Environment variables

POSTGRES_ENABLED=1
POSTGRES_DSN=postgresql://user:pass@host:5432/flamehaven
POSTGRES_SCHEMA=public
VECTOR_BACKEND=postgres
VECTOR_POSTGRES_TABLE=flamehaven_vectors
VISION_ENABLED=0
VISION_PROVIDER=auto

Notes

  • Tables are auto-created on startup.
  • The vector backend requires the pgvector extension.
  • Set VECTOR_BACKEND=memory to keep vectors in-process.
  • Use a dedicated schema to isolate Flamehaven metadata.
  • Restrict network access to the database host only.

8. Backups & Disaster Recovery

  • Documents: If using local storage, back up /srv/flamehaven/data. Consider object storage (S3, GCS) for durability.
  • Configuration: Store .env.production in secure secret manager.
  • Rotation: Regenerate Gemini API key every 90 days.

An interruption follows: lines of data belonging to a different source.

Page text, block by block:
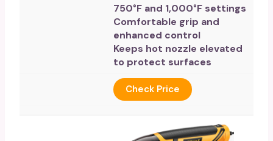
750°F and 1,000°F settings
Comfortable grip and
enhanced control
Keeps hot nozzle elevated
to protect surfaces
Check Price
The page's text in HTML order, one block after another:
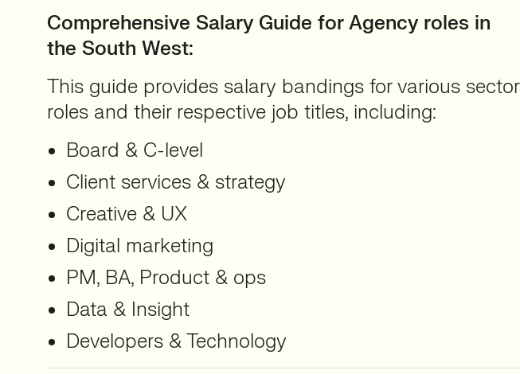
Comprehensive Salary Guide for Agency roles in
the South West:
This guide provides salary bandings for various sector
roles and their respective job titles, including:
Board & C-level
Client services & strategy
Creative & UX
Digital marketing
PM, BA, Product & ops
Data & Insight
Developers & Technology
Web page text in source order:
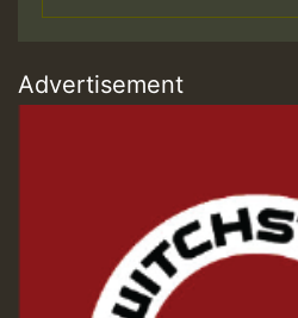
Advertisement
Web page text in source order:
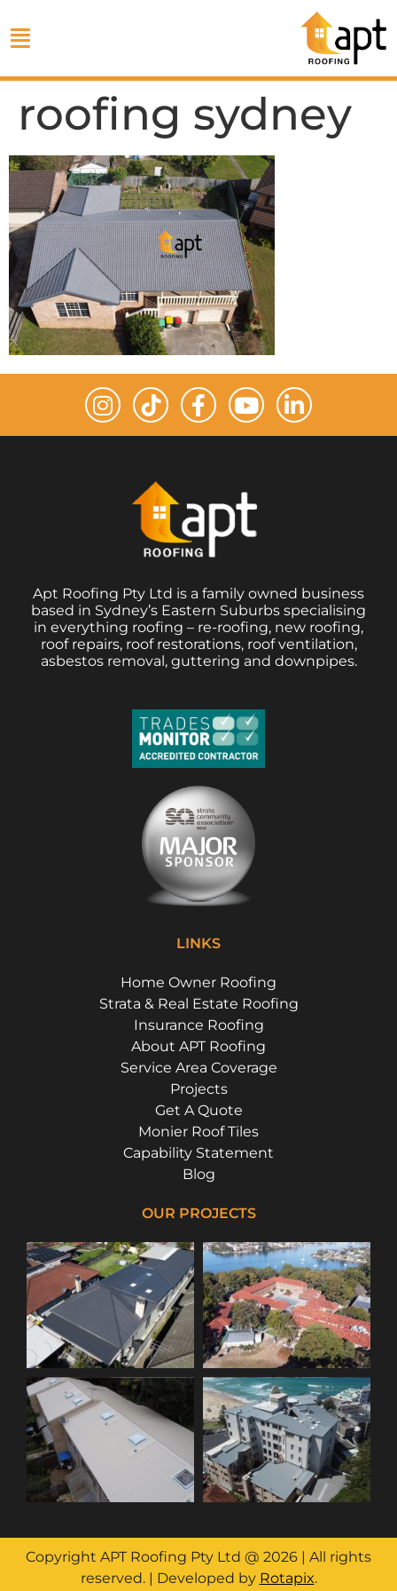
roofing sydney
Apt Roofing Pty Ltd is a family owned business
based in Sydney’s Eastern Suburbs specialising
in everything roofing – re-roofing, new roofing,
roof repairs, roof restorations, roof ventilation,
asbestos removal, guttering and downpipes.
LINKS
Home Owner Roofing
Strata & Real Estate Roofing
Insurance Roofing
About APT Roofing
Service Area Coverage
Projects
Get A Quote
Monier Roof Tiles
Capability Statement
Blog
OUR PROJECTS
Copyright APT Roofing Pty Ltd @ 2026 | All rights
reserved. | Developed by Rotapix.
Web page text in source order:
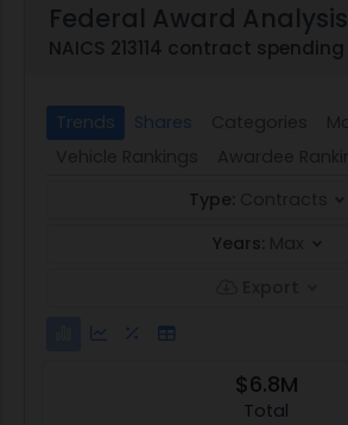
Federal Award Analysis
NAICS 213114 contract spending
Trends Shares
Type:
Years:
$6.8M
Total
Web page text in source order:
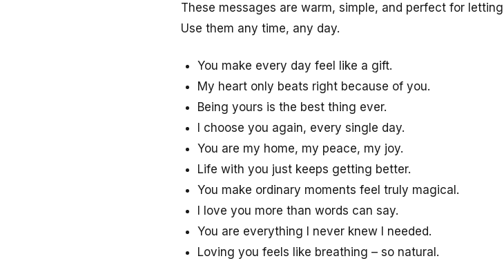
These messages are warm, simple, and perfect for
Use them any time, any day.
You make every day feel like a gift.
My heart only beats right because of you.
Being yours is the best thing ever.
I choose you again, every single day.
You are my home, my peace, my joy.
Life with you just keeps getting better.
You make ordinary moments feel truly magical.
I love you more than words can say.
You are everything I never knew I needed.
Loving you feels like breathing – so natural.
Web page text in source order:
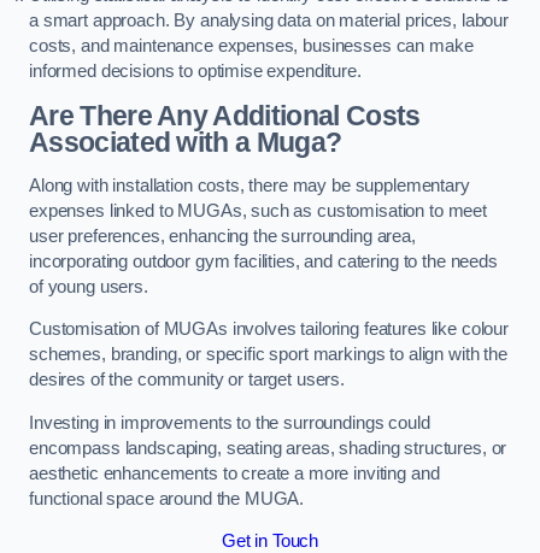
a smart approach. By analysing data on material prices, labour
costs, and maintenance expenses, businesses can make
informed decisions to optimise expenditure.
Are There Any Additional Costs
Associated with a Muga?
Along with installation costs, there may be supplementary
expenses linked to MUGAs, such as customisation to meet
user preferences, enhancing the surrounding area,
incorporating outdoor gym facilities, and catering to the needs
of young users.
Customisation of MUGAs involves tailoring features like colour
schemes, branding, or specific sport markings to align with the
desires of the community or target users.
Investing in improvements to the surroundings could
encompass landscaping, seating areas, shading structures, or
aesthetic enhancements to create a more inviting and
functional space around the MUGA.
Get in Touch
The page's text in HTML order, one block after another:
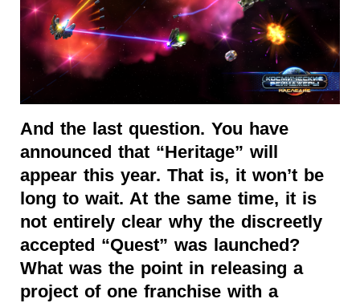
And the last question. You have
announced that “Heritage” will
appear this year. That is, it won’t be
long to wait. At the same time, it is
not entirely clear why the discreetly
accepted “Quest” was launched?
What was the point in releasing a
project of one franchise with a
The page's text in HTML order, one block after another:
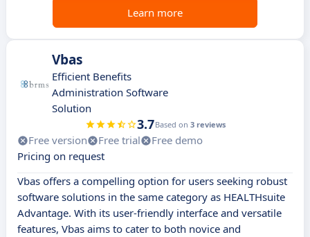
Learn more
Vbas
Efficient Benefits
Administration Software
Solution
3.7Based on 3 reviews
Free version Free trial
Free demo
Pricing on request
Vbas offers a compelling option for users seeking robust
software solutions in the same category as HEALTHsuite
Advantage. With its user-friendly interface and versatile
features, Vbas aims to cater to both novice and
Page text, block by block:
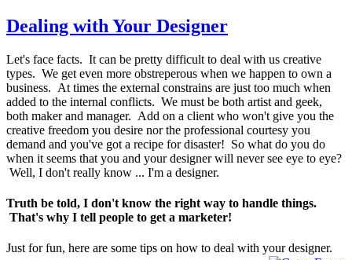
Dealing with Your Designer
Let's face facts. It can be pretty difficult to deal with us creative
types. We get even more obstreperous when we happen to own a
business. At times the external constrains are just too much when
added to the internal conflicts. We must be both artist and geek,
both maker and manager. Add on a client who won't give you the
creative freedom you desire nor the professional courtesy you
demand and you've got a recipe for disaster! So what do you do
when it seems that you and your designer will never see eye to eye?
Well, I don't really know ... I'm a designer.
Truth be told, I don't know the right way to handle things.
That's why I tell people to get a marketer!
Just for fun, here are some tips on how to deal with your designer.
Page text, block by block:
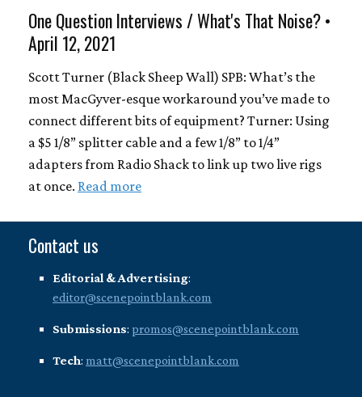
One Question Interviews / What's That Noise? •
April 12, 2021
Scott Turner (Black Sheep Wall) SPB: What’s the
most MacGyver-esque workaround you’ve made to
connect different bits of equipment? Turner: Using
a $5 1/8” splitter cable and a few 1/8” to 1/4”
adapters from Radio Shack to link up two live rigs
at once. Read more
Contact us
Editorial & Advertising:
editor@scenepointblank.com
Submissions: promos@scenepointblank.com
Tech: matt@scenepointblank.com
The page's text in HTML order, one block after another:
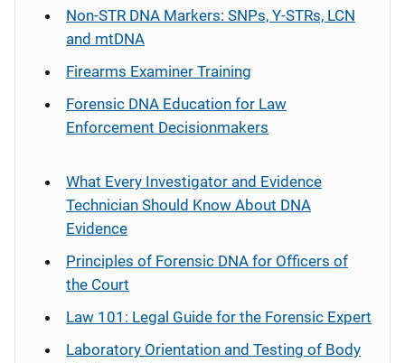
Non-STR DNA Markers: SNPs, Y-STRs, LCN
and mtDNA
Firearms Examiner Training
Forensic DNA Education for Law
Enforcement Decisionmakers
What Every Investigator and Evidence
Technician Should Know About DNA
Evidence
Principles of Forensic DNA for Officers of
the Court
Law 101: Legal Guide for the Forensic Expert
Laboratory Orientation and Testing of Body
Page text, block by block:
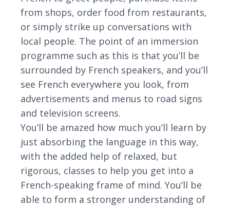
from shops, order food from restaurants,
or simply strike up conversations with
local people. The point of an immersion
programme such as this is that you’ll be
surrounded by French speakers, and you’ll
see French everywhere you look, from
advertisements and menus to road signs
and television screens.
You’ll be amazed how much you’ll learn by
just absorbing the language in this way,
with the added help of relaxed, but
rigorous, classes to help you get into a
French-speaking frame of mind. You’ll be
able to form a stronger understanding of
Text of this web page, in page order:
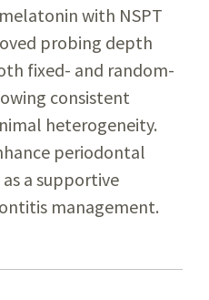
with NSPT
probing depth
fixed- and random-
consistent
heterogeneity.
periodontal
a supportive
management.

Update secrets via CI/CD pipeline.

9. Security Hardening

  • Run container as non-root (USER 1000).
  • Enable ufw/iptables to allow ingress only on 80/443.
  • Add WAF rules for /api/upload/*.
  • Periodically run gitleaks and trufflehog (already configured in CI).
  • Keep dependencies up to date (pip install -U flamehaven-filesearch).

10. Production Checklist

  • TLS certificate valid and auto-renewed.
  • Rate limits tuned for workload.
  • Prometheus scrape working; alerts configured for errors_total and rate_limit_exceeded.
  • Backups tested.
  • Runbook stored with the operations team.

With these steps you can safely run Flamehaven FileSearch in production for internal knowledge bases or customer-facing search experiences.